As alarming as these three cases are, it’s worth noting that Pennridge is far from an outlier. In a nationwide survey from the American Association of University Women (AAUW), 81 percent of students in grades 8-11 reported experiencing sexual harassment during their school lives. A wave of activism and high-profile lawsuits over the past few years have spurred many colleges and universities to improve their Title IX programs. The same has yet to happen for K-12. According to Brodsky, many schools aren’t even aware of what their Title IX responsibilities actually are.
Compounding the issue, there’s basically no accountability for high schools and middle schools. While the “stick” used to enforce Title IX is the revocation of federal funds, there has yet to be one school district where this has actually happened due to a sexual assault-related failure to enforce Title IX. The lack of viable penalties perpetuates Title IX non-compliance, as does silence. Far too often, schools only take meaningful action when threatened with legal action or when members of the community raise a ruckus.
Another challenge is that drawing more attention to themselves is often the last thing people who have experienced sexual violence and harassment want to do. A prolonged fight with a school district can be just as traumatizing as the incident itself, and so sexual assault survivors often leave school, switch schools, or back down, and the problem continues. A student might see how their school treated other students, like Darbi and Modupe, and decide that coming forward is not worth it—a “chilling effect.”

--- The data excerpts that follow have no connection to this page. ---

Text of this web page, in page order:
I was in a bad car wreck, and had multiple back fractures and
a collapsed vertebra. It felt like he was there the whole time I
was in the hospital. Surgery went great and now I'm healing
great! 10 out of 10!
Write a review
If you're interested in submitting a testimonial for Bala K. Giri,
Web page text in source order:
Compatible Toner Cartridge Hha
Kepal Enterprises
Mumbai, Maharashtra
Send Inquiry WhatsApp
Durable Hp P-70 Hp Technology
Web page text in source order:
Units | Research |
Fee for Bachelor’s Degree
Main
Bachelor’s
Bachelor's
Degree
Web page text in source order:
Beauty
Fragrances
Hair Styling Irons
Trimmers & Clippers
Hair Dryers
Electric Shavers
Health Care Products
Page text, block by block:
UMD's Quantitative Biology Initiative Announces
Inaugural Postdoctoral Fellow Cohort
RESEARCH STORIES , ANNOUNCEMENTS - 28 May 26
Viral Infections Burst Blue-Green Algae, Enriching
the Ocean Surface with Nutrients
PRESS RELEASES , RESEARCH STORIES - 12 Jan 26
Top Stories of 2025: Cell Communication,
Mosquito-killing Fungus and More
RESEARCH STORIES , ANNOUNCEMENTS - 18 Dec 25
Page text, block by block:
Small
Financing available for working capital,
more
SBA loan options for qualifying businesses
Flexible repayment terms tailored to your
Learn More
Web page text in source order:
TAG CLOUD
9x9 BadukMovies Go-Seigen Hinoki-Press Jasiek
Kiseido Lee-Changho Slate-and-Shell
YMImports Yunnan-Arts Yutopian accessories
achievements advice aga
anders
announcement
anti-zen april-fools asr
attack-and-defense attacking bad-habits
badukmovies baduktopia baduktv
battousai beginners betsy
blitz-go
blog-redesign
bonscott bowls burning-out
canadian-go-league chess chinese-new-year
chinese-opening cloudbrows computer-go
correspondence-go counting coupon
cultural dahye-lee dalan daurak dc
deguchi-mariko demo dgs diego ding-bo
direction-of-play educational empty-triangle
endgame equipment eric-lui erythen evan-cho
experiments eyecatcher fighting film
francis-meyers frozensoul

It takes a rare student who is willing to stand up against their school, which may incite the wrath of the community and create an environment that feels even more hostile and isolating than it did before. For some, like Modupe, Darbi, and now Jane Doe, the personal cost is worth it.
“These last three years have felt like no matter what I do to try and save my high school experience, it gets diminished within seconds because someone doesn't do their job,” Darbi said. “It's going to be a hell of a fight I'm sure, but I don't intend on giving up until I know the next Darbi Goodwin who goes to the school is not going to get neglected the way that I did.”